Inserm, U1016, Institut Cochin, Paris, France CNRS, UMR8104, Paris, France Université Paris Descartes, Sorbonne Paris Cité, Paris, France Equipe labellisée LNCC, Paris, France.
Inserm, U1016, Institut Cochin, Paris, France CNRS, UMR8104, Paris, France Université Paris Descartes, Sorbonne Paris Cité, Paris, France Imagerie du petit animal, Institut Cochin, Paris, France.
Gut. 2016 Jun;65(6):1024-34. doi: 10.1136/gutjnl-2014-308969. Epub 2015 Mar 19.
Hepatocellular carcinoma (HCC) is the most prevalent primary tumour of the liver. About a third of these tumours presents activating mutations of the β-catenin gene. The molecular pathogenesis of HCC has been elucidated, but mortality remains high, and new therapeutic approaches, including treatments based on microRNAs, are required. We aimed to identify candidate microRNAs, regulated by β-catenin, potentially involved in liver tumorigenesis.
We used a mouse model, in which β-catenin signalling was overactivated exclusively in the liver by the tamoxifen-inducible and Cre-Lox-mediated inactivation of the Apc gene. This model develops tumours with properties similar to human HCC.

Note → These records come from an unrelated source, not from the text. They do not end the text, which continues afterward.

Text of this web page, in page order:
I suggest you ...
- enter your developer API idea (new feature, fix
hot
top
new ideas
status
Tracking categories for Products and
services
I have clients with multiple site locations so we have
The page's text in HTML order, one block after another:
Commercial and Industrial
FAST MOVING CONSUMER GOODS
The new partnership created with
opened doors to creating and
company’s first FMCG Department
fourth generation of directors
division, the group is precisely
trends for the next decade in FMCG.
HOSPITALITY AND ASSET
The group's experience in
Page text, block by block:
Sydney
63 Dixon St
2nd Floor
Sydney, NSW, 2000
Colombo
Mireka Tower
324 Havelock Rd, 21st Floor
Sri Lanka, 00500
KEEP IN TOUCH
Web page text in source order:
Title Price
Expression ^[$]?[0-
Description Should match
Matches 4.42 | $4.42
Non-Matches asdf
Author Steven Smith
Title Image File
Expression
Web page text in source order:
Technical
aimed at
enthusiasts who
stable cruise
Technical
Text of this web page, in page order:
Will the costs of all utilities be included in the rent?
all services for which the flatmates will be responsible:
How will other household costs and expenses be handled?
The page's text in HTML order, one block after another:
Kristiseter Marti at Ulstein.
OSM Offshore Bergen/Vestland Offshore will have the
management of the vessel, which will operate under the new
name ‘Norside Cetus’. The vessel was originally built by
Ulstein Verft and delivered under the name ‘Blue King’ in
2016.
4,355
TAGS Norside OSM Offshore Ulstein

We found that miR-34a was regulated by β-catenin, and significantly induced by the overactivation of β-catenin signalling in mouse tumours and in patients with HCC. An inhibitor of miR-34a (locked nucleic acid, LNA-34a) exerted antiproliferative activity in primary cultures of hepatocyte. This inhibition of proliferation was associated with a decrease in cyclin D1 levels, orchestrated principally by HNF-4α, a target of miR-34a considered to act as a tumour suppressor in the liver. In vivo, LNA-34a approximately halved progression rates for tumours displaying β-catenin activation together with an activation of caspases 2 and 3.

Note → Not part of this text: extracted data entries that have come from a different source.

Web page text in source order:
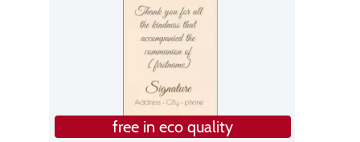
free in eco quality
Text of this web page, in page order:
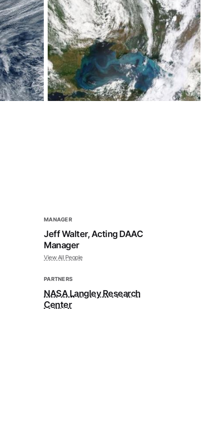
MANAGER
Jeff Walter, Acting DAAC
Manager
View All People
PARTNERS
NASA Langley Research
Center
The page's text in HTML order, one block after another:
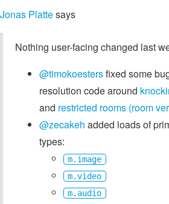
Jonas Plattesays
Nothing user-facing changed last
@timokoestersfixed some
resolution code around
and restricted rooms (room
@zecakeh added loads of
types:
m.image
m.video
m.audio
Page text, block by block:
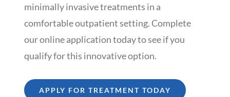
minimally invasive treatments in a
comfortable outpatient setting. Complete
our online application today to see if you
qualify for this innovative option.
APPLY FOR TREATMENT TODAY
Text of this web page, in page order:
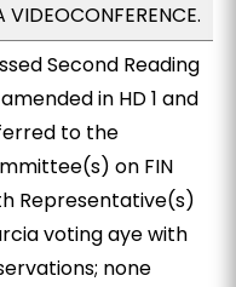
VIDEOCONFERENCE.
Second Reading
in HD 1 and
to the
on FIN
Representative(s)
voting aye with
none
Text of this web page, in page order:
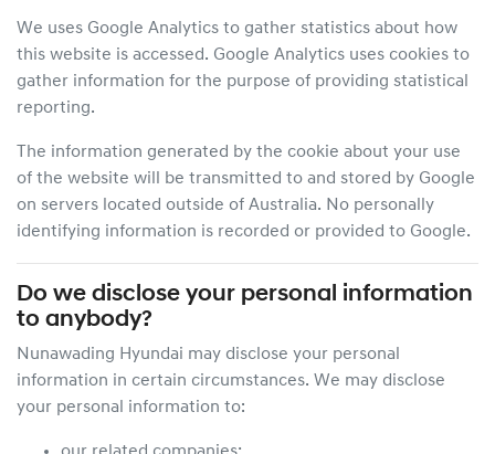
We uses Google Analytics to gather statistics about how
this website is accessed. Google Analytics uses cookies to
gather information for the purpose of providing statistical
reporting.
The information generated by the cookie about your use
of the website will be transmitted to and stored by Google
on servers located outside of Australia. No personally
identifying information is recorded or provided to Google.
Do we disclose your personal information
to anybody?
Nunawading Hyundai may disclose your personal
information in certain circumstances. We may disclose
your personal information to:
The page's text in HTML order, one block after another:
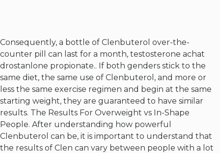
Consequently, a bottle of Clenbuterol over-the-
counter pill can last for a month, testosterone achat
drostanlone propionate.. If both genders stick to the
same diet, the same use of Clenbuterol, and more or
less the same exercise regimen and begin at the same
starting weight, they are guaranteed to have similar
results. The Results For Overweight vs In-Shape
People. After understanding how powerful
Clenbuterol can be, it is important to understand that
the results of Clen can vary between people with a lot
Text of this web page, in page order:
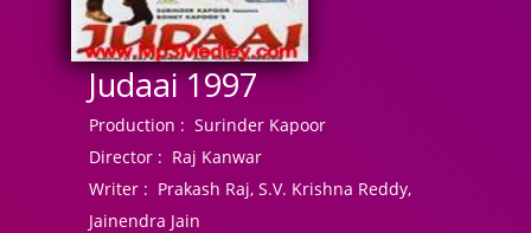
Judaai 1997
Production : Surinder Kapoor
Director : Raj Kanwar
Writer : Prakash Raj, S.V. Krishna Reddy,
Jainendra Jain

This work demonstrates the key oncogenic role of miR-34a in liver tumours with β-catenin gene mutations. We suggest that patients diagnosed with HCC with β-catenin mutations could be treated with an inhibitor of miR-34a. The potential value of this strategy lies in the modulation of the tumour suppressor HNF-4α, which targets cyclin D1, and the induction of a proapoptotic programme.

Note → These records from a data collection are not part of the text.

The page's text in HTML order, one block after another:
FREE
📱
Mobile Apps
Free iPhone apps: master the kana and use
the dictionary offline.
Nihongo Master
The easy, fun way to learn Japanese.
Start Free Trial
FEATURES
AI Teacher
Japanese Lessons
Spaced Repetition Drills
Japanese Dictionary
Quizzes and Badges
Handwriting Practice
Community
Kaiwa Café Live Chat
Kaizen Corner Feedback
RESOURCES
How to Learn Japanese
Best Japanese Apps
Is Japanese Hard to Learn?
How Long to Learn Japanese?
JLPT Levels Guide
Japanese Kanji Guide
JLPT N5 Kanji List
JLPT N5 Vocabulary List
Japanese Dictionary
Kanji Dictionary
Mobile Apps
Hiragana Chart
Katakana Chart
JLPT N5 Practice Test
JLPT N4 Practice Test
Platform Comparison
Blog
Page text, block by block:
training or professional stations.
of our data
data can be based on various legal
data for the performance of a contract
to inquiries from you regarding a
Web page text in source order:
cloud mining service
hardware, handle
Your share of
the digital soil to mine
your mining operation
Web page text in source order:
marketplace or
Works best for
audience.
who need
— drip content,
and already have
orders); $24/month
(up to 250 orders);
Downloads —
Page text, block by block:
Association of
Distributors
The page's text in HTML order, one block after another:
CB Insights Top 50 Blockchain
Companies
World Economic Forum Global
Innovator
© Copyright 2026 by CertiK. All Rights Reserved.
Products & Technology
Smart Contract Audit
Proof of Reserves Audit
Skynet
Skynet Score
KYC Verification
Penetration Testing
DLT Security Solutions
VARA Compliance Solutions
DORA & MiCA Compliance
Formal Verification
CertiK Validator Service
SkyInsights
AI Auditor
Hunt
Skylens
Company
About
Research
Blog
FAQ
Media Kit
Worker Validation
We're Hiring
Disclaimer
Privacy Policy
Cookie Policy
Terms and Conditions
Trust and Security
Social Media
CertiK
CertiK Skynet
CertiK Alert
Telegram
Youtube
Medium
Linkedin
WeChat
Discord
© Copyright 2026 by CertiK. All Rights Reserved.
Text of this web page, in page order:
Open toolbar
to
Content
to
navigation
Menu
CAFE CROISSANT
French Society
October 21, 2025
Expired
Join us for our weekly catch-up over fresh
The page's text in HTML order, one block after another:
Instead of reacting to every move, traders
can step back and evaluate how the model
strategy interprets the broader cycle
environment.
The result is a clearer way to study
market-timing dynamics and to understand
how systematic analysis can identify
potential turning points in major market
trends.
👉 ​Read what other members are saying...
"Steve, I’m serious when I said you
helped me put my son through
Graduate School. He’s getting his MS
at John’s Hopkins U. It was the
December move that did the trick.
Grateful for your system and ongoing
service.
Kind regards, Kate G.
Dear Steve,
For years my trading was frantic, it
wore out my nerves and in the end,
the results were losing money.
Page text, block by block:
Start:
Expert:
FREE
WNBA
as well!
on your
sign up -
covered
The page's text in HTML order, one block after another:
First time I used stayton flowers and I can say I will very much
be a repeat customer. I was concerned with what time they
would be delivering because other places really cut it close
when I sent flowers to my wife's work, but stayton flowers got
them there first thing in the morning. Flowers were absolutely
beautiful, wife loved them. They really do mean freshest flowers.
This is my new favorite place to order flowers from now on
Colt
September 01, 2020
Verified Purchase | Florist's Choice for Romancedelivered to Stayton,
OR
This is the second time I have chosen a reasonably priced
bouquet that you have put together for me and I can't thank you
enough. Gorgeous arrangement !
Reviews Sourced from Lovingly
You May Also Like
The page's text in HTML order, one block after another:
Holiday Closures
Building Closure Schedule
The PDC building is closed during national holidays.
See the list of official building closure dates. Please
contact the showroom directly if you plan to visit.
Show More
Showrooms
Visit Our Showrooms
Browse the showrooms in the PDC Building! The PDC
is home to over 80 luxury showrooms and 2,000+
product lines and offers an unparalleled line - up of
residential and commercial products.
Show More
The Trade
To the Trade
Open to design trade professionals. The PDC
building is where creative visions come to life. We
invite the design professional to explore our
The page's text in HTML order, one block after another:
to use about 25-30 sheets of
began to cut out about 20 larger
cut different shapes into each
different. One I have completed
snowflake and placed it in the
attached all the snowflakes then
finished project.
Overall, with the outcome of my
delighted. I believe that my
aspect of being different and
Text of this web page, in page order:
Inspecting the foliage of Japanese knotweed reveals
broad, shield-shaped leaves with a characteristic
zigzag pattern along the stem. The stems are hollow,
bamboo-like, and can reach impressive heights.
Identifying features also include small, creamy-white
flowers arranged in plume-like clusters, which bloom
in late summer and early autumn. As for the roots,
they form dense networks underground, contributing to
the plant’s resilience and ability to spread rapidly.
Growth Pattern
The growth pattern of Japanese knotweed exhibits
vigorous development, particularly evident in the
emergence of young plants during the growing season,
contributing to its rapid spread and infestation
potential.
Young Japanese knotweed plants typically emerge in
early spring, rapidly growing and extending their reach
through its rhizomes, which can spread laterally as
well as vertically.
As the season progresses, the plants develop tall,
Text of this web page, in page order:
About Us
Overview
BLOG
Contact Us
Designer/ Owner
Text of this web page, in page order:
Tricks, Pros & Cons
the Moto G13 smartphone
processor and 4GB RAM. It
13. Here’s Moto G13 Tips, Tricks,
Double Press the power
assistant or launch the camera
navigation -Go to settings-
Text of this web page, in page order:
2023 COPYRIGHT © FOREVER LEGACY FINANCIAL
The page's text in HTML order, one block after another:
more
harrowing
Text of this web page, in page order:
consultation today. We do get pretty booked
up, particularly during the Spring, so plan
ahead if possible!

肝细胞癌(HCC)是最常见的原发性肝癌。大约三分之一的这些肿瘤存在β-连环蛋白基因的激活突变。HCC 的分子发病机制已经阐明,但死亡率仍然很高,需要新的治疗方法,包括基于 microRNAs 的治疗方法。我们旨在鉴定受β-连环蛋白调控的候选 microRNAs,这些 microRNAs可能参与肝肿瘤发生。
我们使用了一种小鼠模型,其中β-连环蛋白信号通过 tamoxifen 诱导和 Cre-Lox 介导的 APC 基因失活在肝脏中被过度激活。该模型发展出具有与人 HCC 相似特性的肿瘤。
我们发现 miR-34a 受β-连环蛋白调控,并且在小鼠肿瘤和 HCC 患者中β-连环蛋白信号的过度激活显著诱导了 miR-34a 的表达。miR-34a 的抑制剂(锁核酸,LNA-34a)在原代肝细胞培养物中发挥抗增殖活性。这种增殖抑制与细胞周期蛋白 D1 水平的降低有关,主要由 HNF-4α 协调,HNF-4α 是 miR-34a 的靶点,被认为在肝脏中作为肿瘤抑制因子发挥作用。在体内,LNA-34a 使显示β-连环蛋白激活和半胱天冬酶 2 和 3 激活的肿瘤的进展率降低约一半。
这项工作证明了 miR-34a 在具有β-连环蛋白基因突变的肝肿瘤中的关键致癌作用。我们建议,具有β-连环蛋白突变的 HCC 患者可以用 miR-34a 的抑制剂治疗。这种策略的潜在价值在于调节肿瘤抑制因子 HNF-4α,它靶向细胞周期蛋白 D1,并诱导促凋亡程序。